--- START ---

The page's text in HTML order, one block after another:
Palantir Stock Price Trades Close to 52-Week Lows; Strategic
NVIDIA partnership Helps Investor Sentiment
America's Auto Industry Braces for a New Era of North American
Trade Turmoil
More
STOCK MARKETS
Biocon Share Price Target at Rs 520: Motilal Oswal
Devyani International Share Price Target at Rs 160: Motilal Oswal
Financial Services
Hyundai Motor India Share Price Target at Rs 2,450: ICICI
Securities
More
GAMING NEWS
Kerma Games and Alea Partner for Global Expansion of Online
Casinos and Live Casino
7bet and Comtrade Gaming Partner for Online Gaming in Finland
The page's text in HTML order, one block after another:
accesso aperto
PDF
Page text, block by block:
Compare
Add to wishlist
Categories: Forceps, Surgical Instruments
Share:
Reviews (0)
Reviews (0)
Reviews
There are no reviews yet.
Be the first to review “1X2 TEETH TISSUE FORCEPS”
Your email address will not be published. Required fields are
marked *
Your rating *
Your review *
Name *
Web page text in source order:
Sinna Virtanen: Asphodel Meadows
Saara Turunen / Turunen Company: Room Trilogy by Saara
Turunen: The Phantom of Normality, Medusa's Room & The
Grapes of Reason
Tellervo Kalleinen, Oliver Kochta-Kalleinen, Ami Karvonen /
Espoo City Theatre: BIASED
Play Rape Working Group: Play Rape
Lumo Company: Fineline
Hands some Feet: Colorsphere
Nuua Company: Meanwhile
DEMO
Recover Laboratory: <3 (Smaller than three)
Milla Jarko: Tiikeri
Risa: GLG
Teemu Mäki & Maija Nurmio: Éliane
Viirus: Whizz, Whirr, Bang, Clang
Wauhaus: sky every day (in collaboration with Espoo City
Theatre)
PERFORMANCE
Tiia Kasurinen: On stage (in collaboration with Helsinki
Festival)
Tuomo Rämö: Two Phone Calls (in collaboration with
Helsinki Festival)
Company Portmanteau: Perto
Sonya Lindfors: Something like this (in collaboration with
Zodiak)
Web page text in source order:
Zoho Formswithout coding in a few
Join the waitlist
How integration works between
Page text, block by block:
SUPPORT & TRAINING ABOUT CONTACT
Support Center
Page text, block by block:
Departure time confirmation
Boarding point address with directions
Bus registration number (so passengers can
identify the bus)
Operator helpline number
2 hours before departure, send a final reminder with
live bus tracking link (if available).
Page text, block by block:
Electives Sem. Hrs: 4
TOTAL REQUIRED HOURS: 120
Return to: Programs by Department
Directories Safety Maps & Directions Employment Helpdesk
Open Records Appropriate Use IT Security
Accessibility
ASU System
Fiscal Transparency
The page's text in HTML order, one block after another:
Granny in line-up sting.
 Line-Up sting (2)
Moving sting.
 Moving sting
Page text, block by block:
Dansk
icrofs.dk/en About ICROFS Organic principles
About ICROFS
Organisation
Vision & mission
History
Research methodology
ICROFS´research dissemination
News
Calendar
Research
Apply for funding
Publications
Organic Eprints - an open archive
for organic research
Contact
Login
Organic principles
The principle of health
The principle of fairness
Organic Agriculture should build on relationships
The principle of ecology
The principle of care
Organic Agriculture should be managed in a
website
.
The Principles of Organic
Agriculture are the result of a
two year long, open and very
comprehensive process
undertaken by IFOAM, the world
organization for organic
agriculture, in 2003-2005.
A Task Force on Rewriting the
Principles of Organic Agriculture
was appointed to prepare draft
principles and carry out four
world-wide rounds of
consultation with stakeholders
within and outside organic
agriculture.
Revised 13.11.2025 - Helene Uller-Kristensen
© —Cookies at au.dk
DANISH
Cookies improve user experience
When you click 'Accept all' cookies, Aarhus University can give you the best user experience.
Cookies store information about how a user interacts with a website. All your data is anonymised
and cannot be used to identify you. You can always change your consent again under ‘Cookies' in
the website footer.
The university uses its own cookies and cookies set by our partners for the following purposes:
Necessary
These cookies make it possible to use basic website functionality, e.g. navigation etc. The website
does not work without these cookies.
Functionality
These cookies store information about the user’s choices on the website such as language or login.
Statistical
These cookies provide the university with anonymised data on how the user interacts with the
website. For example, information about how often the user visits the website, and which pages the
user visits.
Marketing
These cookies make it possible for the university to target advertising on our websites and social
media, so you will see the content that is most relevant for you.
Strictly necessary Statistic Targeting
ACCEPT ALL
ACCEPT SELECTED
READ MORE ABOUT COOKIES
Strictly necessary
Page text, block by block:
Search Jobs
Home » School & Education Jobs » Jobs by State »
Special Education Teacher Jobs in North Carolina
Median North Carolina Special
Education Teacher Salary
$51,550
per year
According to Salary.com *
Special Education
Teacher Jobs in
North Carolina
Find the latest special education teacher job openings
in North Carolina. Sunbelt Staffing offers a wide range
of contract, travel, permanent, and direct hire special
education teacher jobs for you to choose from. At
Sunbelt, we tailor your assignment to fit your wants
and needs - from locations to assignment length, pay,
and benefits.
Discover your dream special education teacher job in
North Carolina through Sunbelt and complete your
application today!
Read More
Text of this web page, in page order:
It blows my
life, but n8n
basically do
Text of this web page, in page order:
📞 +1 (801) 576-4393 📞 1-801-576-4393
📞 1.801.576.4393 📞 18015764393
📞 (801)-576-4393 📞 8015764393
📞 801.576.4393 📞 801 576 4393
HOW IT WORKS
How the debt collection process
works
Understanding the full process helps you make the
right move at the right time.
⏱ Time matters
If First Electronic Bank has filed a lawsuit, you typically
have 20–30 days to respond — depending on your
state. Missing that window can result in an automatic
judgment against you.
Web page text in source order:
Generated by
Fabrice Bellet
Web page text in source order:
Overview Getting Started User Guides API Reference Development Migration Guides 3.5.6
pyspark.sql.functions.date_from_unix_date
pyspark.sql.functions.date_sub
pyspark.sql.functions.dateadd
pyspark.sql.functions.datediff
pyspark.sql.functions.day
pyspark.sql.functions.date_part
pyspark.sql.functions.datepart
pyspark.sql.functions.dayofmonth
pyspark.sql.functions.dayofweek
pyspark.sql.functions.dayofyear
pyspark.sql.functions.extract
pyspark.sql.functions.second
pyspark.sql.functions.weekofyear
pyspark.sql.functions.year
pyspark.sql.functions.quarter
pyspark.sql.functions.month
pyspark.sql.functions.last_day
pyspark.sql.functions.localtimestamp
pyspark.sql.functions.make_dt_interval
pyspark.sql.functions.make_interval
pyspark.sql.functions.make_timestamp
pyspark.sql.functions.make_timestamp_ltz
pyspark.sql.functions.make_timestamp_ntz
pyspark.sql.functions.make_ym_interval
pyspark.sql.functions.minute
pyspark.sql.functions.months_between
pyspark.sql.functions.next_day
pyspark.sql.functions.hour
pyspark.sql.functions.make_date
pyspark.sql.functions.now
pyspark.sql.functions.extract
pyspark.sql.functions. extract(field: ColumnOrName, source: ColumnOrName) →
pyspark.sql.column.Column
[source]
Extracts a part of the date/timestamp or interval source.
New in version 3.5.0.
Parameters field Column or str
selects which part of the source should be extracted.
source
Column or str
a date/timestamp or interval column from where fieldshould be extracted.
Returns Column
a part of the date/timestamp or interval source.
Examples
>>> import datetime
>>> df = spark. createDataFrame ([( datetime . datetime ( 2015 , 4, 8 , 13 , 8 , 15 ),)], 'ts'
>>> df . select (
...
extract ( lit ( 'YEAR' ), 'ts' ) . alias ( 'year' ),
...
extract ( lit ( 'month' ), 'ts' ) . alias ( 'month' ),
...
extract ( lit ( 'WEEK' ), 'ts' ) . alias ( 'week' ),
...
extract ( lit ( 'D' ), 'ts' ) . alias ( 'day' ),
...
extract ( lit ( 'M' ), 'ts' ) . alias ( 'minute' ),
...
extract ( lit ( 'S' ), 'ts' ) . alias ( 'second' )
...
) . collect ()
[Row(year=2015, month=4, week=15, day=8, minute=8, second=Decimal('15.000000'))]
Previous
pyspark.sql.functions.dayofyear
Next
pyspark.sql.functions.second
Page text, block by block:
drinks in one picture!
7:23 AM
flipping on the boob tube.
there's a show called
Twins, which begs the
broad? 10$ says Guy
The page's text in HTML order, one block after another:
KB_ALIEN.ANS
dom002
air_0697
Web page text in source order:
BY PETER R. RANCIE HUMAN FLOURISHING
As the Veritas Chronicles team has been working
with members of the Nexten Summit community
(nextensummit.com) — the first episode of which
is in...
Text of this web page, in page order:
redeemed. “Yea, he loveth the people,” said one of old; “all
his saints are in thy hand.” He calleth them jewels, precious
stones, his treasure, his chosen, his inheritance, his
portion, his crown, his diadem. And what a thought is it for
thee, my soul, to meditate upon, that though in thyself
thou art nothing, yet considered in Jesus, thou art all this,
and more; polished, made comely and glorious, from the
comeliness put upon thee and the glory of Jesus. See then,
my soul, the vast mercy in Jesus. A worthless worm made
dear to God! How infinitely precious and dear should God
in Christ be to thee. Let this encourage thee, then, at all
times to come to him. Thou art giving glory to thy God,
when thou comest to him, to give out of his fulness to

--- END ---

§ **Activity**
From the start of the data to the line that holds "Biocon Share Price", retype each line exactly, with both ends included.

§ **Answer section**
The page's text in HTML order, one block after another:
Palantir Stock Price Trades Close to 52-Week Lows; Strategic
NVIDIA partnership Helps Investor Sentiment
America's Auto Industry Braces for a New Era of North American
Trade Turmoil
More
STOCK MARKETS
Biocon Share Price Target at Rs 520: Motilal Oswal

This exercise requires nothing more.